Question 6. Did God then create man so wicked and perverse? 

Answer. By no means; but God created man good, and after His own image, in true righteousness and holiness, that he might rightly know God his Creator, heartily love Him, and live with Him in eternal happiness to glorify and praise Him. 

Question 7. Whence then proceeds this depravity of human nature? 

Answer. From the fall and disobedience of our first parents, Adam and Eve, in Paradise; hence our nature is become so corrupt, that we are all conceived and born in sin. 

Question 8. Are we then so corrupt that we are wholly incapable of doing any good, and inclined to all wickedness? 

Answer. Indeed we are, except we are regenerated by the Spirit of God.
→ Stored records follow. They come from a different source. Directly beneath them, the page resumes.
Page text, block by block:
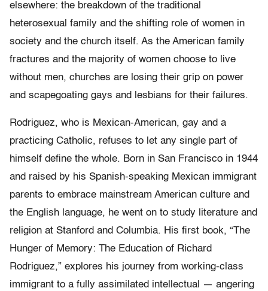
elsewhere: the breakdown of the traditional
heterosexual family and the shifting role of women in
society and the church itself. As the American family
fractures and the majority of women choose to live
without men, churches are losing their grip on power
and scapegoating gays and lesbians for their failures.
Rodriguez, who is Mexican-American, gay and a
practicing Catholic, refuses to let any single part of
himself define the whole. Born in San Francisco in 1944
and raised by his Spanish-speaking Mexican immigrant
parents to embrace mainstream American culture and
the English language, he went on to study literature and
religion at Stanford and Columbia. His first book, “The
Hunger of Memory: The Education of Richard
Rodriguez,” explores his journey from working-class
immigrant to a fully assimilated intellectual — angering
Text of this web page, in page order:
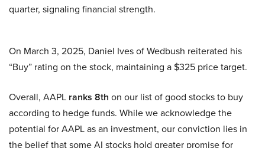
quarter, signaling financial strength.
On March 3, 2025, Daniel Ives of Wedbush reiterated his
“Buy” rating on the stock, maintaining a $325 price target.
Overall, AAPL ranks 8th on our list of good stocks to buy
according to hedge funds. While we acknowledge the
potential for AAPL as an investment, our conviction lies in
the belief that some AI stocks hold greater promise for
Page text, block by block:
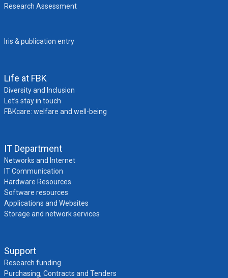
Research Assessment
Iris & publication entry
Life at FBK
Diversity and Inclusion
Let’s stay in touch
FBKcare: welfare and well-being
IT Department
Networks and Internet
IT Communication
Hardware Resources
Software resources
Applications and Websites
Storage and network services
Support
Research funding
Purchasing, Contracts and Tenders
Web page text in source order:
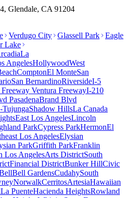
Glendale, CA 91204
Verdugo City Glassell Park
Eagle
Lake
La
AngelesHollywoodWest
ComptonEl MonteSan
San BernardinoRiversideI-5
Ventura FreewayI-210
PasadenaBrand Blvd
TujungaShadow HillsLa Canada
East Los AngelesLincoln
ParkCypress ParkHermonEl
Los AngelesElysian
ParkGriffith ParkFranklin
Los AngelesArts DistrictSouth
Financial DistrictBunker HillCivic
Bell GardensCudahySouth
NorwalkCerritosArtesiaHawaiian
La PuenteHacienda HeightsRowland

Following the first two Lord's Days of the catechism, Lord's Day Three digs deeper into our misery. The first Lord's Day shows us that, if we are to enjoy the comfort of belonging to Jesus our Savior, we must first know our misery. The second Lord's Day begins a diagnosis of man's misery with a personal question, "How do you know your sin?" and it shows us, from the law of God, that we are sinners. Now Lord's Day Three shows us how bad our sins and sinfulness are by teaching us the doctrine of Total Depravity. It does not leave us with any wiggle room to blame God, or to blame our first parents, or anyone else, but shows us that, because we are sinful in our nature, we ourselves are guilty before God. But, however negative this may seem, the purpose is positive, namely, to lead us into understanding the riches of God's grace.

How Bad Is Our Depravity?

Notice, our depravity is not couched in nice terms in the catechism. Far from flattering or making people feel good, the Catechism tells us that we are "prone by nature to hate God and the neighbor," and we are described as "so wicked and perverse," and "so corrupt that we are wholly incapable of doing any good and inclined to all wickedness." Our depravity is not simply a flaw, an evil streak in something that is otherwise good. Human sinfulness is not just a sickness, partially cured by common grace. But our depravity is absolute, it is complete, it is total. It is impossible for man, apart from saving grace, to do any good in the eyes of God. Unless a work is done out of faith, and in love for God, it is sin. 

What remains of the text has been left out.